__TASK BRIEF__
Take every line of the material below that includes the string "India" and copy it out.
Start of Block
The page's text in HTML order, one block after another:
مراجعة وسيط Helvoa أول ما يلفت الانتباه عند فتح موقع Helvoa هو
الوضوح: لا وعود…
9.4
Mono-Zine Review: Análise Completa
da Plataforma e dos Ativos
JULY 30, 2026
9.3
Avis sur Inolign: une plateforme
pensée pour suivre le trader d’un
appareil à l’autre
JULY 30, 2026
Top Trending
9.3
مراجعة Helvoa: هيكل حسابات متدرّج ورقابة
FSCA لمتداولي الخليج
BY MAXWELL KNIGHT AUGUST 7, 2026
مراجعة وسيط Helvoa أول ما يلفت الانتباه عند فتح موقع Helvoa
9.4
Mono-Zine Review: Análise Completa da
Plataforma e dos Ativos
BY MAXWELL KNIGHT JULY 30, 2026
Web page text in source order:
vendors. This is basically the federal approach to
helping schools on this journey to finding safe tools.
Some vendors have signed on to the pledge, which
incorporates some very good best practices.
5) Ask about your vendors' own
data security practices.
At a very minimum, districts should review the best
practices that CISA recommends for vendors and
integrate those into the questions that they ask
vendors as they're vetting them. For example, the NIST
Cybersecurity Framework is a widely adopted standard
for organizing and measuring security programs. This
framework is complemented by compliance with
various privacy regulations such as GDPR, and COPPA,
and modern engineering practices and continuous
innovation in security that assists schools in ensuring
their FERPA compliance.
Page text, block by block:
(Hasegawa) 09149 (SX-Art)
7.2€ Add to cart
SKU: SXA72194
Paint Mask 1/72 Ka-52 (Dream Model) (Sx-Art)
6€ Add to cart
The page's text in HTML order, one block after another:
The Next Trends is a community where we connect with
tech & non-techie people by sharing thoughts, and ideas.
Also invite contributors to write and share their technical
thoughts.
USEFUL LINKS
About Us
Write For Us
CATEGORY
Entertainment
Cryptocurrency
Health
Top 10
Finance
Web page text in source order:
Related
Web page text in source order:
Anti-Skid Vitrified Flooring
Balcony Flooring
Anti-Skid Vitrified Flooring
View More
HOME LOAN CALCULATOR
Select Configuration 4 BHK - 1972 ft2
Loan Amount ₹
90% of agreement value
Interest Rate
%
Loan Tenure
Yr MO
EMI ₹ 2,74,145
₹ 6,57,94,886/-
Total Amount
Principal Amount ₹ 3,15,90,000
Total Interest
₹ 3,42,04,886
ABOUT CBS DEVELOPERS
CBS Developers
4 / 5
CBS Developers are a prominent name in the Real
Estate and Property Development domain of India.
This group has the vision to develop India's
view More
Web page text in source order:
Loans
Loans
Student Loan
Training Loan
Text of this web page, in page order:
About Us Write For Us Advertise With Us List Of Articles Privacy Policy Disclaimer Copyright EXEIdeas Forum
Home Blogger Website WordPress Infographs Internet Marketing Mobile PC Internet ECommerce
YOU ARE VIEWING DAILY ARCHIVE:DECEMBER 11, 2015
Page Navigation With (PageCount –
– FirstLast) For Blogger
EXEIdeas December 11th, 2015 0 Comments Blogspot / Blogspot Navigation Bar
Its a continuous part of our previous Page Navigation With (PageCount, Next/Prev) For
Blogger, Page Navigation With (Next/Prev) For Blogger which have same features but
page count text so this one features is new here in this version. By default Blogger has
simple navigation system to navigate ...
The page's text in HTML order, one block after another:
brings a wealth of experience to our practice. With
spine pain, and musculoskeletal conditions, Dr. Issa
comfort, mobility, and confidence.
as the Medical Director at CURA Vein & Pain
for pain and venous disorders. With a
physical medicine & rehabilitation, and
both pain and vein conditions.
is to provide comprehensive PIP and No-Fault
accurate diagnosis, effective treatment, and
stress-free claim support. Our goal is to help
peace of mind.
End of Block
__TASK RESULT__
Estate and Property Development domain of India.
This group has the vision to develop India's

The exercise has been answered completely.